A Guide to Sites, Museums, and Memory

Fidelin Kiln Guadeloupe, France

This kiln, of which many remains can still be seen, was created by Jean-Pierre Fidelin shortly after 1760. He acquired a second pottery with his son at Trois-Rivières in 1785.

In the late eighteenth century, it would appear that pottery production focused almost exclusively on sugar molds and refinery pots. This production was required to meet the high demand from sugar refineries. Indeed, each refinery used around three thousand sugar molds, and renewals for regular breakages became a significant business outlet.

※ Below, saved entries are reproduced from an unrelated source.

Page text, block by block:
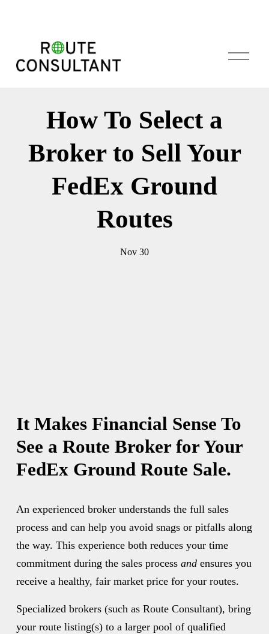
O
How To Select a
Broker to Sell Your
FedEx Ground
Routes
Nov 30
It Makes Financial Sense To
See a Route Broker for Your
FedEx Ground Route Sale.
An experienced broker understands the full sales
process and can help you avoid snags or pitfalls along
the way. This experience both reduces your time
commitment during the sales process and ensures you
receive a healthy, fair market price for your routes.
Specialized brokers (such as Route Consultant), bring
your route listing(s) to a larger pool of qualified

Sugar molds, which were over 50 cm in height, were produced in large kilns. Clay was brought in from Terre-de-Haut and worked by slaves on the pottery site. By 1811, the number of enslaved people working on the plantation had risen to 121, and would rise to 130 by 1837.

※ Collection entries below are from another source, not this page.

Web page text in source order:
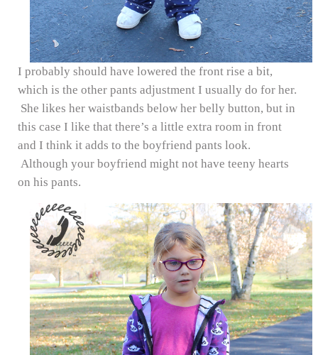
I probably should have lowered the front rise a bit,
which is the other pants adjustment I usually do for her.
She likes her waistbands below her belly button, but in
this case I like that there’s a little extra room in front
and I think it adds to the boyfriend pants look.
Although your boyfriend might not have teeny hearts
on his pants.

Not only were these enslaved workers employed as potters, they were also responsible for transporting the clay and the finished articles using oar-propelled canoes. Some were employed to cut the vast quantities of wood required for pottery production, while others loaded the kiln or worked the clay. Slaves were housed in some thirty cabins made of wood or wattle and daub, with thatched roofs.

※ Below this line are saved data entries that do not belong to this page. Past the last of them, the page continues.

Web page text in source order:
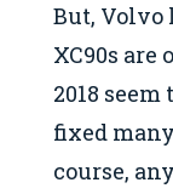
But, Volvo
XC90s are
2018
fixed
course,
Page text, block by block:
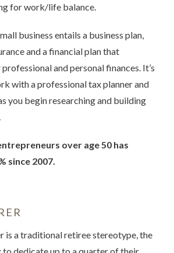
for work/life balance.
business entails a business plan,
and a financial plan that
and personal finances. It’s
with a professional tax planner and
you begin researching and building
over age 50 has
since 2007.
is a traditional retiree stereotype, the
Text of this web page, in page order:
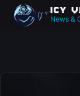
News &
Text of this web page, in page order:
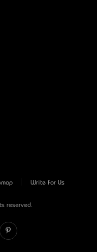
Write For Us
reserved.
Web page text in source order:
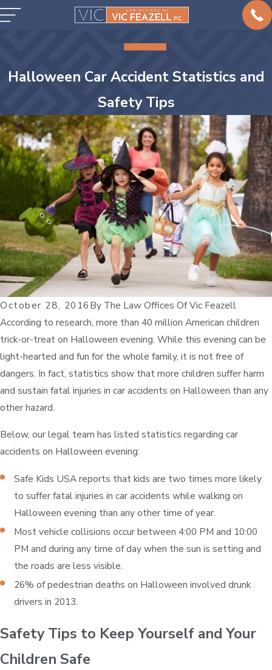
Halloween Car Accident Statistics and
Safety Tips
October 28, 2016By The Law Offices Of Vic Feazell
According to research, more than 40 million American children
trick-or-treat on Halloween evening. While this evening can be
light-hearted and fun for the whole family, it is not free of
dangers. In fact, statistics show that more children suffer harm
and sustain fatal injuries in car accidents on Halloween than any
other hazard.
Below, our legal team has listed statistics regarding car
accidents on Halloween evening:
Safe Kids USA reports that kids are two times more likely
to suffer fatal injuries in car accidents while walking on
Halloween evening than any other time of year.
Most vehicle collisions occur between 4:00 PM and 10:00
PM and during any time of day when the sun is setting and
the roads are less visible.
26% of pedestrian deaths on Halloween involved drunk
drivers in 2013.
Safety Tips to Keep Yourself and Your
Children Safe
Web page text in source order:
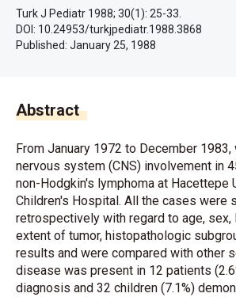
Turk J Pediatr 1988; 30(1): 25-33.
DOI: 10.24953/turkjpediatr.1988.3868
Published: January 25, 1988
Abstract
From January 1972 to December
nervous system (CNS) involvement in
non-Hodgkin's lymphoma at Hacettepe
Children's Hospital. All the cases were
retrospectively with regard to age, sex,
extent of tumor, histopathologic
results and were compared with other
disease was present in 12 patients
diagnosis and 32 children (7.1%)
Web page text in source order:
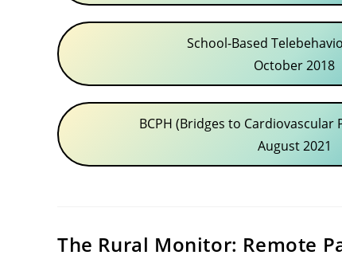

From 1815 onward, when the market for white sugar collapsed, the pottery diversified its production. Flower pots, jars, pots with handles, and also tiles were subsequently produced in the Fidelin kiln. During the second half of the nineteenth century, operations became intermittent and then ceased permanently toward the end of the century.

Fidelin Kiln is part of the Slave Route—Traces of Memory network organized by the Conseil Général of Guadeloupe.